Sagar R. Shah1,2, Alfredo Quinones-Hinojosa1, Shuli Xia3,4* 
1Department of Neurologic Surgery, Mayo Clinic, Jacksonville, FL, USA
2Department of Biomedical Engineering, Johns Hopkins School of Medicine, Baltimore, MD, USA
3 Hugo W. Moser Research Institute at Kennedy Krieger, Baltimore, MD, USA
4 Department of Neurology, Johns Hopkins School of Medicine, Baltimore, MD, USA  
*Corresponding author: Shuli Xia, Hugo W. Moser Research Institute at Kennedy Krieger, Department of Neurology, Johns Hopkins School of Medicine, Baltimore, MD, 21205, USA. Tel: +14439239498; Email: 
Received Date: 20 September, 2018; Accepted Date: 26 September, 2018; Published Date: 03 October, 2018

Citation: Shah SR, Quinones-Hinojosa A, Xia S (2018) Advances in Brain Cancer: Creating Monoallelic Single Point Mutation in IDH1 by Single Base Editing. J Oncol Res Ther: JONT-166DOI: 10.29011/2574-710X. 000066 

1.                   Abstract
Mutations in the Isocitrate Dehydrogenase 1 (IDH1) gene occur in 70% of grade II and grade III gliomas, 10% of acute myeloid leukemia, as well as cholangiocarcinomas, melanomas, and chondrosarcomas. Numerous mechanisms have been proposed to illustrate the biological function of mutant IDH1. Most functional studies of mutant IDH1 have been conducted in exogenous overexpression systems with the IDH1 wild type background. This mini-review comments on recent publication by Wei et al, in which a highly efficient “single base editing” approach was employed to generate monoallelic IDH1 R132H mutation without the induction of a double strand break in the IDH1 gene. 
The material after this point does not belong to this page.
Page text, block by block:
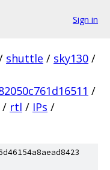
Sign in
shuttle / sky130 /
/
/ rtl / IPs /

2.                   Keywords: Glioma; Heterozygous IDH1 R132H Mutation; Single Base Editing; Yes-Associated Protein (YAP) 
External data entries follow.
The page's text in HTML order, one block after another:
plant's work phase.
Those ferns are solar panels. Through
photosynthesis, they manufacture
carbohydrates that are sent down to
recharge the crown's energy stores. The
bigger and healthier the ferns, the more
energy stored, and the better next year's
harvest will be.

3.                   Introduction 
Gliomas are the most prevalent type of tumors of the central nervous systems, accounting for up to 30% of all primary lesions and nearly 80% of all malignant forms [1,2]. Given their anatomical localization and locally infiltrative nature, these tumors are associated with high morbidity and mortality. Despite radical surgical resection coupled with chemo- and radiotherapy, these tumors often recur, leading to a dismal overall prognosis. With an approximate incident rate of 6.6 per 100,000 individuals annually in the USA, these malignancies result in a majority of deaths from primary brain tumors. Historically, gliomas have been classified based on their histological features and graded by their degree of anaplasia according to WHO criteria, serving as a “gold standard” for decades. However, in the case of low grade gliomas and particularly diffusely infiltrative gliomas, these methods are subject to intra observer variability. Thus, with the advent of molecular profiling, these tumors have now been further interrogated to identify diagnostically relevant alterations, including genomic, transcriptomic, and epigenetic variants, complementing the histological-based classification system [3-5]. 
3.1.  IDH1 Mutation in Glioma 
The recent identification of frequent mutations in the metabolic gene Isocitrate Dehydrogenase (IDH) 1 and 2 suggests the existence of different molecular subclasses of diffusely infiltrative gliomas with distinct biological and clinical attributes, prompting the WHO to propose revised classification guidelines [6]. Originally discovered in 2008 [7], it is now appreciated that 70-80% of grade II/III and 20% grade IV gliomas harbor mutations in IDH1; and that these alterations frequently coexist with TP53, ATRX mutations, and co-deletions of chromosome 1p and 19q [8,9]. Prior studies have identified mutations in IDH1 as one of the earliest events in gliomagenesis, possibly playing a significant role during tumor initiation and subsequent transformation [9-11]. The majority of IDH1 mutants contain heterozygous single amino acid missense mutation in its active site at arginine 132, altering its enzymatic activity that results in the neomorphic production of the oncometabolite 2-Hydroxyglutarate (2-HG) using α-ketoglutarate (α-KG) [12]. This aberrant production of 2-HG in turn inhibits α-KG-dependent dioxygenases, including histone demethylases and DNA demethylase Ten-Eleven Translocation 2 (TET 2) [13-15]. Consequently, IDH mutation is associated with global changes in DNA and histone methylation patterns as indicated by widespread hypermethylation of CpG islands [16]. Clinically, mutations in IDH1 prolong survival of glioma patients [8]. Given the pronounced frequency of IDH1 mutation in gliomas coupled with its impact on the biology and clinical progression of the disease, it is vital to further delineate the role of monoallelic IDH1 point mutations in gliomas.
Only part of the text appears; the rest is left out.